It’s not surprising that Apple, Google, and Microsoft try to make their platforms very “sticky.” Windows is probably the least-sticky unless you rely on some very niche app to run your business, or, you like gaming. But otherwise, you could run to the Apple Store, buy a Mac, and be up and running with virtually all the same apps in no time.

With the exception of games, most designers would be hard-pressed to find an app on Windows that doesn’t have a Mac version or another app that’s vastly superior (like Sip to find colors on the screen instead of the Windows PowerTools’ color eyedropper).

But Adobe isn’t a platform, so it shouldn’t be so hard to leave. And no matter what you think of their billing, use of AI, or other shenanigans lately, a lot of people might be surprised how hard it is to quit Adobe.

Canceling contracts is expensive, but you need time anyway

Getting out of Adobe’s contracts is so hard that the DOJ is investigating them for how suspiciously challenging it is. The gist is: you can buy monthly, or you can buy a year. But if you buy monthly, you buy it monthly every month for that year. Either way, you’re in it for 12 months and it always auto-renews. Just like a home warranty!

But if you want to switch away from Adobe to something else, you need the time to transition anyway. All the files you have likely need to get opened from time to time.

Treat moving away from Adobe to something like Affinity or other iPad apps as a business would: something that’s deliberate, slow, and transitioned. Not, “Welp, I’m done with that.” If you’re really using the Creative Suite, you need a transition time because you’re too invested.

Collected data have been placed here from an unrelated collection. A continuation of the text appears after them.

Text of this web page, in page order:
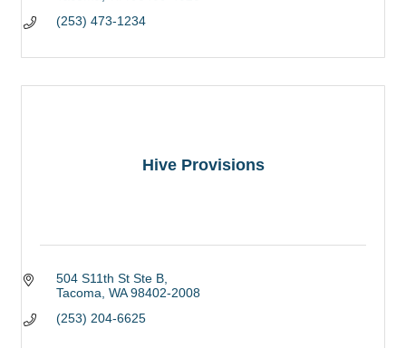
(253) 473-1234
Hive Provisions
504 S11th St Ste B
Tacoma WA 98402-2008
(253) 204-6625
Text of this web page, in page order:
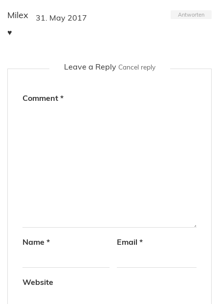
Milex 31. May 2017 Antworten
♥
Leave a Reply Cancel reply
Comment *
Name * Email *
Website

Keep these 4 things in mind when you move away from Adobe apps:

  1. No other app or service comes close to Adobe Fonts.
  2. No other app or service is half as good or even tries to do some of the genuinely handy AI features built into Adobe apps.
  3. There are many apps that can try to open .PSD and .AI files. Almost nothing opens any other Adobe-specific file, like .INDD. And even among those that can open a .PSD or .AI, it’s sometimes not great.
  4. Other apps, like Affinity Photo or Affinity Designer, sometimes emulate the keyboard shortcuts. But not all. Embrace a learning curve.

Your best option for most production work is Affinity’s Photo, Designer, and Publisher suite

For better or worse, Canva bought the Affinity apps. And they’re not really any better of a company morally or functionally than Adobe. In fact, I think I’d prefer Adobe. Adobe seems to have a culture helping real creative pros who have made their careers out of their digital work. Canva is the thing that makes Betty in Accounting feel like she’s a designer and now she should do a newsletter, signs, and more. Suddenly everyone’s wearing Betty’s t-shirts at the company picnic.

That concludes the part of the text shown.